The RunOnlyOnIP functionality works still fine.
But with ticket it was introduced that in a load balanced environment - if the RunOnlyOnIP is null, the scheduler is started just on one server (provided they are connected via hazelcast).
My test case involved the following:
started at the same time two servers linked by hazelcast
check in idempiereMonitor - everything working fine - schedulers just running on one server
restarted the server where the schedulers are not running
all the schedulers now are running twice
Probably the cause is that the schedulers are being started before the server joins the other hazelcast node.
Delay the start of scheduler server to give time to hazelcast to start and join other nodes
Is it possible to know the status of hazelcast from the org.compiere.server.Scheduler or org.adempiere.server.AdempiereServerActivator?
If yes, I think a wait can be implemented until knowing that hazelcast plugin started and it has joined the hazelcast network (or is standalone).
If that's not possible, maybe we can implement some semaphore (maybe could be something like org.adempiere.plugin.utils.AbstractActivator.getLockPO)
Alternatively, add isStarted/isScheduled flag to AD_Scheduler table and use that to avoid more than 1 server start a particular scheduler record.

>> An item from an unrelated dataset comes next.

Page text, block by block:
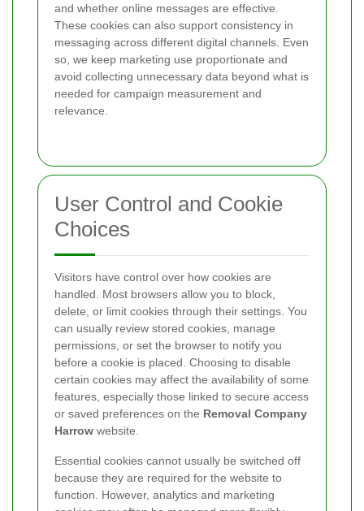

The problem I see with this alternative is that a crashed server will leave the flag set permanently and would require manual intervention to make it work again.
I’ve push a pull request that added a 1 to 3 minutes delay to wait for hazelcast service.
Thanks , this was tested in the normal single-server scenario. Pending to test with a configuration of hazelcast nodes.
Hi , I found one server where the AdempiereServerMgr didn't start without leaving any clue in the log for the reason.
It seems this code AdempiereMonitor.init:1285:
is chewing the exception and is not noticeable for the user.
Debugging I found the cause to be this exception:
I'm trying to find the root cause to fix - but anyways I think it would be important that the log shows error.
Going deeper in the root cause of the failure the creation of the MSession record is arriving there without a context, the validation showed that
getCtx().isEmpty() -> true
getCtx().getProperty("#AD_Client_ID") == null -> true
I don't know why this happen in one specific server, but not in others, however I think maybe there can be something wrong with the context of the thread opened with the Adempiere.getThreadPoolExecutor().schedule(() ?